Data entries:
────────────────
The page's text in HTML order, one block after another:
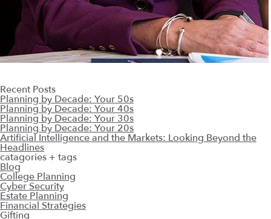
Recent Posts
Planning by Decade: Your 50s
Planning by Decade: Your 40s
Planning by Decade: Your 30s
Planning by Decade: Your 20s
Artificial Intelligence and the Markets: Looking Beyond the
Headlines
catagories + tags
Blog
College Planning
Cyber Security
Estate Planning
Financial Strategies
Gifting
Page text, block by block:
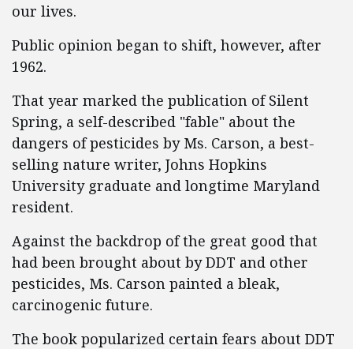
our lives.
Public opinion began to shift, however, after
1962.
That year marked the publication of Silent
Spring, a self-described "fable" about the
dangers of pesticides by Ms. Carson, a best-
selling nature writer, Johns Hopkins
University graduate and longtime Maryland
resident.
Against the backdrop of the great good that
had been brought about by DDT and other
pesticides, Ms. Carson painted a bleak,
carcinogenic future.
The book popularized certain fears about DDT
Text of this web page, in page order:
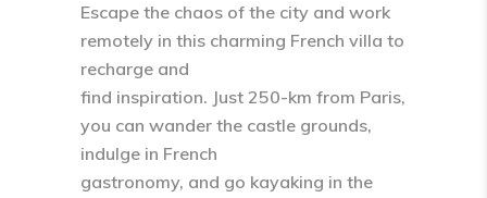
Escape the chaos of the city and work
remotely in this charming French villa to
recharge and
find inspiration. Just 250-km from Paris,
you can wander the castle grounds,
indulge in French
gastronomy, and go kayaking in the
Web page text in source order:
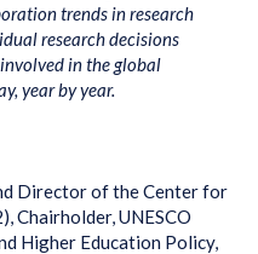
trends in research
research decisions
in the global
year by year.
Director of the Center for
Chairholder, UNESCO
Higher Education Policy,
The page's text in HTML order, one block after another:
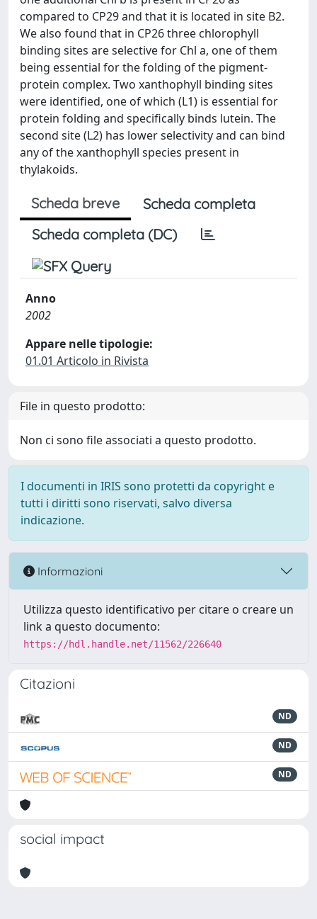
compared to CP29 and that it is located in site B2.
We also found that in CP26 three chlorophyll
binding sites are selective for Chl a, one of them
being essential for the folding of the pigment-
protein complex. Two xanthophyll binding sites
were identified, one of which (L1) is essential for
protein folding and specifically binds lutein. The
second site (L2) has lower selectivity and can bind
any of the xanthophyll species present in
thylakoids.
Scheda breve
Scheda completa
Scheda completa (DC)
Anno
2002
Appare nelle tipologie:
01.01 Articolo in Rivista
File in questo prodotto:
Non ci sono file associati a questo prodotto.
I documenti in IRIS sono protetti da copyright e
tutti i diritti sono riservati, salvo diversa
indicazione.
Informazioni
Utilizza questo identificativo per citare o creare un
link a questo documento:
https://hdl.handle.net/11562/226640
Citazioni
ND
ND
ND
social impact
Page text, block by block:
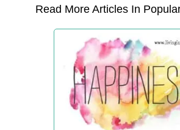
Read More Articles In
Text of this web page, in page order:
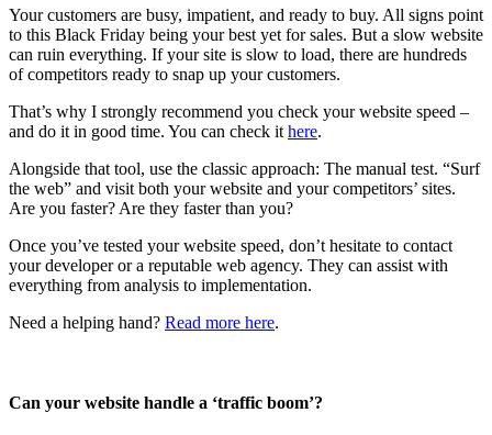
Your customers are busy, impatient, and ready to buy. All signs point
to this Black Friday being your best yet for sales. But a slow website
can ruin everything. If your site is slow to load, there are hundreds
of competitors ready to snap up your customers.
That’s why I strongly recommend you check your website speed –
and do it in good time. You can check it here.
Alongside that tool, use the classic approach: The manual test. “Surf
the web” and visit both your website and your competitors’ sites.
Are you faster? Are they faster than you?
Once you’ve tested your website speed, don’t hesitate to contact
your developer or a reputable web agency. They can assist with
everything from analysis to implementation.
Need a helping hand? Read more here.
Can your website handle a ‘traffic boom’?
────────────────
* **EXERCISE BRIEF**
From the records above, transcribe only the stretch from the line with "recharge and" through the line with "Scheda breve", keeping both ends. Omit pictures.

* **RESULT**
recharge and
find inspiration. Just 250-km from Paris,
you can wander the castle grounds,
indulge in French
gastronomy, and go kayaking in the
Web page text in source order:
trends in research
research decisions
in the global
year by year.
Director of the Center for
Chairholder, UNESCO
Higher Education Policy,
The page's text in HTML order, one block after another:
compared to CP29 and that it is located in site B2.
We also found that in CP26 three chlorophyll
binding sites are selective for Chl a, one of them
being essential for the folding of the pigment-
protein complex. Two xanthophyll binding sites
were identified, one of which (L1) is essential for
protein folding and specifically binds lutein. The
second site (L2) has lower selectivity and can bind
any of the xanthophyll species present in
thylakoids.
Scheda breve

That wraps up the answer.